Ummm no in the last thread calling her a stupid aggorant little girl was really rich (even tho it's true) is no way for a mod to act because when other people say stuff like that they get called out on I know not all do that but it is some. And yes that's why I read them to but making fun of her just because she's only 13 and made a mistake is hardly a way to handle things and aren't
You suppose to be the adults(well some of you) but here you are laughing and making fun if her! All of you should be ashamed just cause she didn't know something!!


----------



## JustDressageIt

I, for one, will gladly be ashamed if she changes her tune.


----------



## 1dog3cats17rodents

These mods are terrific. They are kind, insightful, and don't discriminate.

I have left SO many forums because the mods run the forum. You don't agree with them and you are bashed openly by anyone and everyone. Defending those people gets you banned. The "mod squad's" friends can do anything, everyone else is treated like crap.


----------



## morganshow11

Why is everyone atacking me? just b/c you can? And no jillyann, my mom wrote that message to you, not me. ANd yes she monitors what i say on here. If you say stuff mean to me, she will tell me to be mean back so ya


----------



## Sunny06

^ Going back to the old Hammurabi code, eh?

**psst** 

Retaliation isn't the key.


----------



## morganshow11

What????^


----------



## Iluvjunior

Exactly if they spend this much time on here replying and replyingand replying to your threads then they have nothing better else to do


----------



## morganshow11

Haah and this isnt even my thread, and they are atakking me


----------



## Iluvjunior

But remember if you don't get lessons I can't keep standing up for you cause honestly there right and I don't agree with that video but I don't like seeing anyone attacked I don't care what they've done no one deserves to be made fun of just because they made a mistake or don't know something


----------



## morganshow11

Yeah^^. Exactly!


----------



## morganshow11

Iluvjunior said:


> Ummm no in the last thread *calling her a stupid aggorant little girl was really rich (even tho it's true)* is no way for a mod to act because when other people say stuff like that they get called out on I know not all do that but it is some. And yes that's why I read them to but making fun of her just because she's only 13 and made a mistake is hardly a way to handle things and aren't
> You suppose to be the adults(well some of you) but here you are laughing and making fun if her! All of you should be ashamed just cause she didn't know something!!
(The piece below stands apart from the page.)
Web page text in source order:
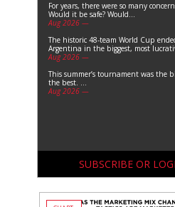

Are you calling me a stupid aggnorant little girl?


----------



## Iluvjunior

not aggorant or little but it was stupid to pull on his mouth like that


----------



## morganshow11

Yes i know! I didnt relize that i was!


----------



## lovemyponies

morganshow don't you get it???????
we all want the best for you and your horses and you would rather be a little immature brat ..
wouldn't you rather become a real horse person and love your horse w/o hurting him and putting yourself in danger??
WHY ALL THE GAMES???
I wish you would sell Rowdy, I would make sure a rescue came and got him asap


----------



## lovemyponies

morganshow11 said:


> Yes i know! I didnt relize that i was!


 
UMMMM after countless videos you had no idea you were hauling on his mouth?????
then you need to give him up NOW, you have no business having a horse


----------



## Iluvjunior

No don't you tell her that she just needs to be taught don't you tell her to sell him she needs to be taught you can tell in their pictures that he loves her or he would of already thrown her! And see would you people stop attacking her she really dosent need to be yelled at by everyone on here! The peope who need to yell at her are her parents the only person on here who actually knows her is her brother! So cut it out!


----------



## morganshow11

Just if everyone could see ow much he ACTAULLY does love me. I teahc him tricks, and just groom for countless hours, and jus go on walks done the rode with him(not on him just leading him)


----------



## Sunny06

morganshow11 said:


> What????^


Ancient law enacted by the 6th Babylonian king, Hammurabi. An 'eye for an eye' was his law meaning, if you do something to me I shall retaliate and do the same back. 

Example:

I smack you, you smack me back. That is retaliation. In this instance, I was referring to you mother's beleif of 'If they are 'mean' to you, be mean back'. 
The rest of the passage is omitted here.